Исполнена! — воскликнулъ Ланицкій, и глаза его засверкали — и тогда исполнена, когда она безразсудна, когда она противна справедливости, человѣчеству… Онъ опомнился, замолчалъ, но слова его были замѣчены предстоявшими. Софіино лице оживилось, она упала къ ногамъ Ланицкаго и воскликнула: милостивый государь! будьте моимъ защитникомъ! Вы сострадательны; вы конечно имѣете доступъ къ Королю: осмѣльтесь сказать ему обо мнѣ одно слово! Избавьте меня отъ этаго ужаснаго супружества! — Англичанинъ и другіе посѣтители подошли въ это время къ Ланицкому; Софія встала и сѣла опять за свою работу. Ланицкій, тронутый во глубинъ души, схватилъ Англичанина за руку и потащилъ его за собою изъ комнаты Такъ, мой другъ, воскликнулъ онъ съ горестію, Фридрихъ тиранъ! но какимъ средствомъ спасти его жертву? — „Благоразуміемъ, осторожностію, Ланицкій!“ отвѣчалъ молодой Альбертъ, его другъ, который съ нимъ вмѣстѣ осматривалъ фабрику. — Благоразуміемъ! осторожностію! средство малодушныхъ и робкихъ; я избираю рѣшимость и мужество! — „Но развѣ не могутъ онъ быть дѣйствительны вмѣстѣ и въ одно время?“ Не знаю! и на что мнѣ знать? По крайней мѣрѣ не чувствую никакого желанія разбирать эту матерію по правиламъ твоей остроумной логики, которую предпочитаешь всему на свѣтѣ! - „Кромѣ тебя, однако, Ланицкій! потому что позволяю тебѣ бранить мою логику сколько тебѣ угодно!“ — Впрочемъ такое предпочтеніе весьма естественно: твое оружіе перо, а мое шпага! изъ этаго слѣдуетъ, что языкъ твой не всегда можетъ быть мнѣ понятенъ! — „Не знаю, Ланицкій! но увѣряю тебя только въ томъ, что я готовъ служить тебѣ своимъ оружіемъ всякой разъ, когда потребуютъ того твоя честь, твоя выгода, твое спокойствіе. Ланицкій посмотрѣлъ съ нѣжностію на Альберта и подалъ ему руку. Альбертъ! сказалъ онъ съ чувствомъ: какое щастіе имѣть подобнаго тебѣ друга! Всякой день матушка говоритъ мнѣ, что я долженъ благодарить судьбу за то, что она меня съ тобою соединила: просвѣти же меня своимъ благоразуміемъ — покажи мнѣ самое вѣрное средство спасти эту нещастную! Не могу равнодушно подумать о ея погибели! — «Напишемъ отъ имени Софьи просьбу и подадимъ ее Королю: ты знаешь, что онъ читаетъ всѣ представляемыя ему бумаги самъ, и тотчасъ даетъ на нихъ рѣшеніе.» — Просьба вминуту написана и подана Фридриху: Альбертъ и Ланицкій съ великимъ нетерпѣніемъ ожидали его приговора.

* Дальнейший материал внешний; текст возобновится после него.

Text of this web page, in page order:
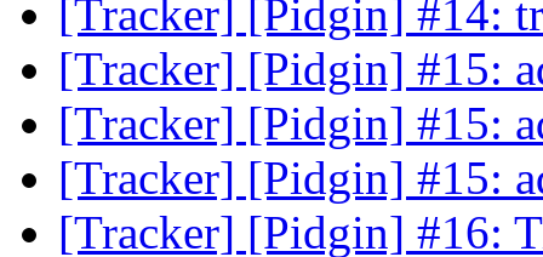
[Tracker] [Pidgin] #14:
[Tracker] [Pidgin] #15:
[Tracker] [Pidgin] #15:
[Tracker] [Pidgin] #15:
[Tracker] [Pidgin] #16:
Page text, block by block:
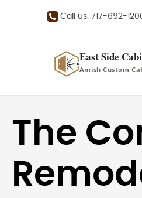
Call us: 717-692-
East Side
Amish Custom
The
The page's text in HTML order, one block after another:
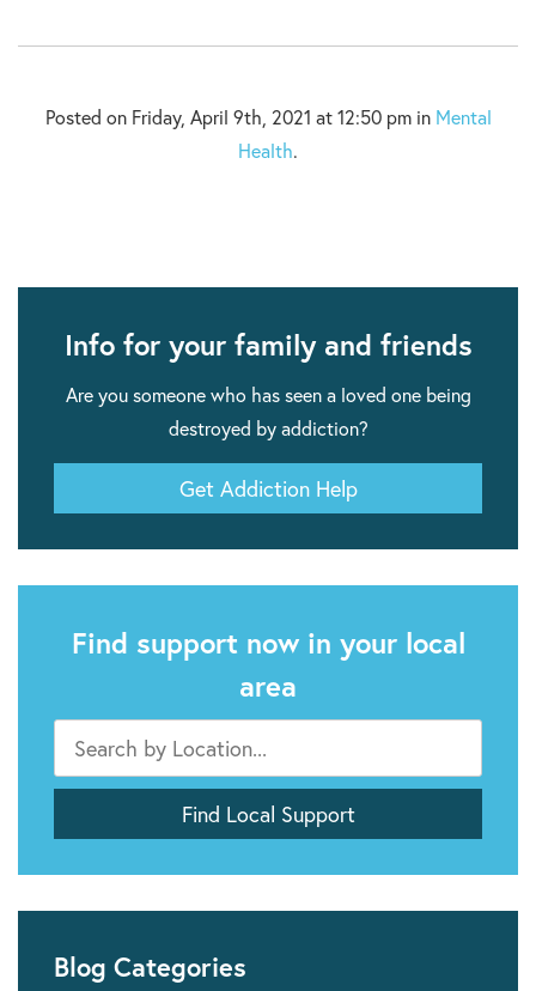
Posted on Friday, April 9th, 2021 at 12:50 pm in Mental
Health.
Info for your family and friends
Are you someone who has seen a loved one being
destroyed by addiction?
Get Addiction Help
Find support now in your local
area
Blog Categories

Фридрихъ, во время пребыванія своего въ Потсдамѣ, очень часто проводилъ вечера у Графини Ланицкой; остроумной, прекрасно-воспитанной и лучшаго тона женьщины. Въ домѣ ея собирались самыя знатныя люди Пруссіи, и между прочими нѣкоторые Французскіе писатели, находившіеся въ то время при Дворѣ Фридриха; Король, чрезвычайно любезный и пріятный въ обхожденіи, оживлялъ своимъ присутствіемъ это общество, гдѣ всѣ забывали, что онъ Монархъ, и видѣли въ немъ обходительнаго, простаго, веселаго человѣка.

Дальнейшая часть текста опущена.